Daratu is considered to be a poor area, as it was originally a collective town where women and children of the destroyed villages of Saddam’s Anfal-campaign of the eighties were housed. Photo by author
DARATU, Kurdistan Region – They stand proudly next to each other behind their stalls in the brand new Daratu Market place, one selling vegetables, the other cleaning materials. Soon the purple ribbon will be cut to officially open this covered market with its sixty places, and these two men have been working since early morning to fill their stalls for their first day of work.
Simmo Hussein Bero, 60, fled from the Yezidi region of Shingal (Sinjar) when the Islamic State (ISIS) invaded it two years ago. He was a vegetables seller there, too, and he thinks his clients will be mainly people from his own community who now live in the nearby Qushtapa camp.
Atta Mohammed, 36, is from Daratu itself, a small town on the outskirts of the Kurdistan capital Erbil, and he used to drive around town selling goods and household items in his van.
Hussein hopes to earn enough to finally move his wife and child from the camp to a rented home. He is already saving gas money not having to drive his van around town anymore.
They are two of sixty people that will benefit from this project developed with American funding by the International Organization for Migration (IOM), that is meant to help locals, refugees and internally displaced (IDP) to improve their livelihood.
The project that also aims to connect these different groups living in the area, was set up after a careful assessment of the local needs, says Barbara Rijks, head of the IOM office in Erbil.
The users pay no rent, but do pay for the services the municipality offers, like cleaning every day after closing and electricity, although the power shuts off eight hours every day and water is a problem in Daratu due to the fact that most wells have dried up.
IOM will not manage the project; the idea is for it to be locally owned, Rijks says. “The IOM will soon hand it over to the municipality, but we will monitor the situation for another year to make sure all goes well.”
The coordination with the local government already existed when it was decided to build the market, says Auday Alawee, IOM’s senior program assistant who was in charge of the project, and that was partly because the main fruit and vegetable supply in the town came from road vendors selling bad quality.
Daratu is considered to be a poor area, as it was originally a collective town where women and children of the destroyed villages of Saddam’s Anfal-campaign of the eighties were housed.
According to Alawee, there are some 16,000 local families, next to 4,000 of IDPs and 600 of Syrian refugees.
One of the striking features of the market are the cameras that are hanging all over the ceiling, monitoring the movement of vendors and customers.
They connect directly to the police station next door, where after the opening the nine screens on the screen show a quiet market.
Again there is a connection to the fact the different residents of the area work and shop here together, says Daratu district head Hemin Aadr. “We have three kinds of people in the market, and conflicts are to be expected between them. The cameras will help to make a safer environment for all.”

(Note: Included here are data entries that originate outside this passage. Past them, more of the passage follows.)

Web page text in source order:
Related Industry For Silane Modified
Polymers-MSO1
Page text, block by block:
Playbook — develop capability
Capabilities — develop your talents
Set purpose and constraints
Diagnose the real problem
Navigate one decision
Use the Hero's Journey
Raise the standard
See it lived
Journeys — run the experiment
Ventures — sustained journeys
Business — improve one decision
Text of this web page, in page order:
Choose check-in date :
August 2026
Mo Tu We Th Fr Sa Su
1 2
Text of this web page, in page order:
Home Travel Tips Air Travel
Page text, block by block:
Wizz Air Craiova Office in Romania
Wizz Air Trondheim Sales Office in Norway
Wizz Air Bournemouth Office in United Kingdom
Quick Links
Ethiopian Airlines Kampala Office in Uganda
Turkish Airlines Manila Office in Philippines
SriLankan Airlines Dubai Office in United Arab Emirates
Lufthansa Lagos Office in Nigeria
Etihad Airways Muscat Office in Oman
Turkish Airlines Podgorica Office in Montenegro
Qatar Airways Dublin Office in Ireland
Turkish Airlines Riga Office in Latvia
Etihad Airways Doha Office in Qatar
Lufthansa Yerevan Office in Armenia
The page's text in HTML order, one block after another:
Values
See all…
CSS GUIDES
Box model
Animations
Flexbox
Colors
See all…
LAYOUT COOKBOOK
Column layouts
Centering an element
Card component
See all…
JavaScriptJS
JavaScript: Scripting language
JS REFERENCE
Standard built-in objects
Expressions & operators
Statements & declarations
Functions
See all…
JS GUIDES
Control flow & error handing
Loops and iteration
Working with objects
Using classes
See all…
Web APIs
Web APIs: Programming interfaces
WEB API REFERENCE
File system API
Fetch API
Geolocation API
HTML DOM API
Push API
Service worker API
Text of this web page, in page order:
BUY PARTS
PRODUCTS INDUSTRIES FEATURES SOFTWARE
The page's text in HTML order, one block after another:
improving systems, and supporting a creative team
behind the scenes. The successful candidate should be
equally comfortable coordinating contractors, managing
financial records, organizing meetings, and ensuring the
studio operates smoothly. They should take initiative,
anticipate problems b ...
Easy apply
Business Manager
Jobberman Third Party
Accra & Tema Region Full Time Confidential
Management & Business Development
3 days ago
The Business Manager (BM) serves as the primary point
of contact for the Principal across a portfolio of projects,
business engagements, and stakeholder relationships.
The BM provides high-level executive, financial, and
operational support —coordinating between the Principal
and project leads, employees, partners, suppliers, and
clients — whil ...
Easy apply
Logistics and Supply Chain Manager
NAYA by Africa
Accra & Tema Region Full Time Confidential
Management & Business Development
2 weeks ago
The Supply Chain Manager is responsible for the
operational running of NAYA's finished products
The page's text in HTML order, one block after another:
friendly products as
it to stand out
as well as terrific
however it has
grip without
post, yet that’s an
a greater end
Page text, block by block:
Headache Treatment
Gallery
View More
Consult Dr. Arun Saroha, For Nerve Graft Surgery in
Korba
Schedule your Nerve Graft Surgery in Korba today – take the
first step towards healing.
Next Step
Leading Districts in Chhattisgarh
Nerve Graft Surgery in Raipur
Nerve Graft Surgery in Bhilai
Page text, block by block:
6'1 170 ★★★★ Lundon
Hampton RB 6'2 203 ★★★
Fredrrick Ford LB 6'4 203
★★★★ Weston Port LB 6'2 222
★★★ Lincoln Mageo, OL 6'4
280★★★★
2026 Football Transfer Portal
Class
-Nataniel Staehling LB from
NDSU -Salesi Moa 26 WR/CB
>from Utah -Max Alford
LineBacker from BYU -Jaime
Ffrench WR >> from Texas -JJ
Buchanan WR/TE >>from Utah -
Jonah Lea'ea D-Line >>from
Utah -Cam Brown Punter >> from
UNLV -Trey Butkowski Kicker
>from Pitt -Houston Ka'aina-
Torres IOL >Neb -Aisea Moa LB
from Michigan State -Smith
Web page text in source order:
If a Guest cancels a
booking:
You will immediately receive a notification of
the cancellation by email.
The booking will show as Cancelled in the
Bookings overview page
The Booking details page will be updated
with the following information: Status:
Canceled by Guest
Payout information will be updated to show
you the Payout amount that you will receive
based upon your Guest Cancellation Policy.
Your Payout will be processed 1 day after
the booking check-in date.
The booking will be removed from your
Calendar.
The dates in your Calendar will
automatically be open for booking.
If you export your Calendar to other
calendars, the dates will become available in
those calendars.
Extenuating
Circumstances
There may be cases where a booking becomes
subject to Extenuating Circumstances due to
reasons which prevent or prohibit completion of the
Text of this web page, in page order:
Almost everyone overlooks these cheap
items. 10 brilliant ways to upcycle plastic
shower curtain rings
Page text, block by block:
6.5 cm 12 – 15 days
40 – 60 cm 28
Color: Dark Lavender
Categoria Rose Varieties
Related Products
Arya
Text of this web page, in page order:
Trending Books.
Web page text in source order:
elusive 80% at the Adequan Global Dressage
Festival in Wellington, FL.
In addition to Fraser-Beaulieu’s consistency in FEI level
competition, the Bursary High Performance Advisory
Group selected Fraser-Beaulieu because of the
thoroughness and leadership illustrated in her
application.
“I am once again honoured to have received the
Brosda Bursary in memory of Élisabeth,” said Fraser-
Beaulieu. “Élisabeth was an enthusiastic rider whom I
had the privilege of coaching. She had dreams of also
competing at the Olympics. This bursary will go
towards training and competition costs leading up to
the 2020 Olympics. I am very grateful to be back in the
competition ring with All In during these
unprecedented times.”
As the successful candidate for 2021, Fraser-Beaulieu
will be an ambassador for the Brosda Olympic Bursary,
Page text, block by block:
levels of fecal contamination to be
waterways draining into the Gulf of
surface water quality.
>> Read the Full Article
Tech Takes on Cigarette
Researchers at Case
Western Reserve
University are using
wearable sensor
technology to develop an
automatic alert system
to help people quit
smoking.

Unlike what many would think, locals are happy with the cameras, states IOM’s Alawee, for safety reasons. “Already shops in town are copying it, and installing their own cameras.”
The mayor of the Erbil countryside, Ibrahim Shekhalla who oversaw the inauguration, praises the project not only because it brings together the different communities, but also “because it gives people an income that will help their children go to school.”
“We as the management and the government will have less problems with families when they have incomes,” he said.
Ahmed al-Mohammed, a Syrian from Aleppo, used to sell PlayStation and other electronic games in his home country. He has now been living in the Daratu refugee camp and surviving on selling vegetables on the street.
His stall shows a big variety of vegetables and fruits, and he is already attracting customers even before the market is formally opened.
“Here I will earn more than on the street,” he states happily, mentioning it will improve the life of the seven children he has to feed. “We refugees do not get a salary, and I need to live.”